Could anyone please provide a reference for a proof of this theorem? It was mentioned on p48 of this article without proof and I couldn't find a proof of it anywhere.
The conditions in the theorem are
a) $\rho$ is odd
b) $\rho$ is irreducible
c) For all continuous characters $\chi:G_\mathbb Q\to \mathbb C^\times$, the Artin L-function $L(\rho\otimes\chi,s)$ has analytic continuation to the entire complex plane.
As noted by Mathmo123 in comments, this is a form of the converse theorem.
There is the original paper of Weil in which he proved this (but I'm not sure if he treated the weight 1 case which is relevant to the Artin conjecture; I think he was more focussed on the weight 2 case, which relates to the modularity conjecture for elliptic curves).
The relationship b/w the converse theorem and the Artin conjecture was first observed by Langlands (as far as I know), and there is the famous book of Jacquet and Langlands, where they prove a form of the converse theorem (using adelic language, and working over arbitrary number fields).

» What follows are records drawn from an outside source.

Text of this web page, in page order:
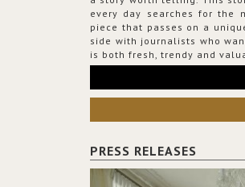
every day searches for the
piece that passes on a
side with journalists who
is both fresh, trendy and
PRESS RELEASES
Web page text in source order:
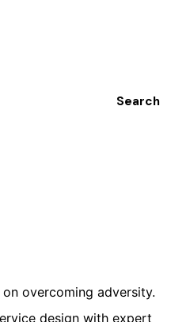
Search
overcoming adversity.
design with expert
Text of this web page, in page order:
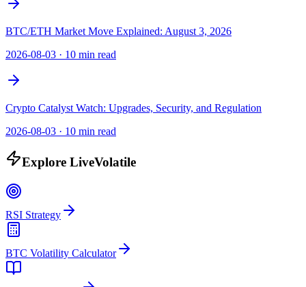
BTC/ETH Market Move Explained: August 3, 2026
2026-08-03 · 10 min read
Crypto Catalyst Watch: Upgrades, Security, and Regulation
2026-08-03 · 10 min read
Explore LiveVolatile
RSI Strategy
BTC Volatility Calculator
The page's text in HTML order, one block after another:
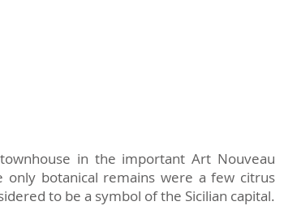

To get a feeling for this subject, you could look at the old book of Ogg called (if I am remembering correctly) Dirichlet series and automorphic forms, which discusses the converse theory in classical terms, starting with Riemann's second proof of the functional equation of the $\zeta$-function and Hecke's theory, and ending (I think) with Weil's theorem.
You could also look at the article of Serre from a conference proceedings (I think the Durham proceedings from 1974), in which he discusses the relationship between Artin's conjecture and weight one forms, with examples.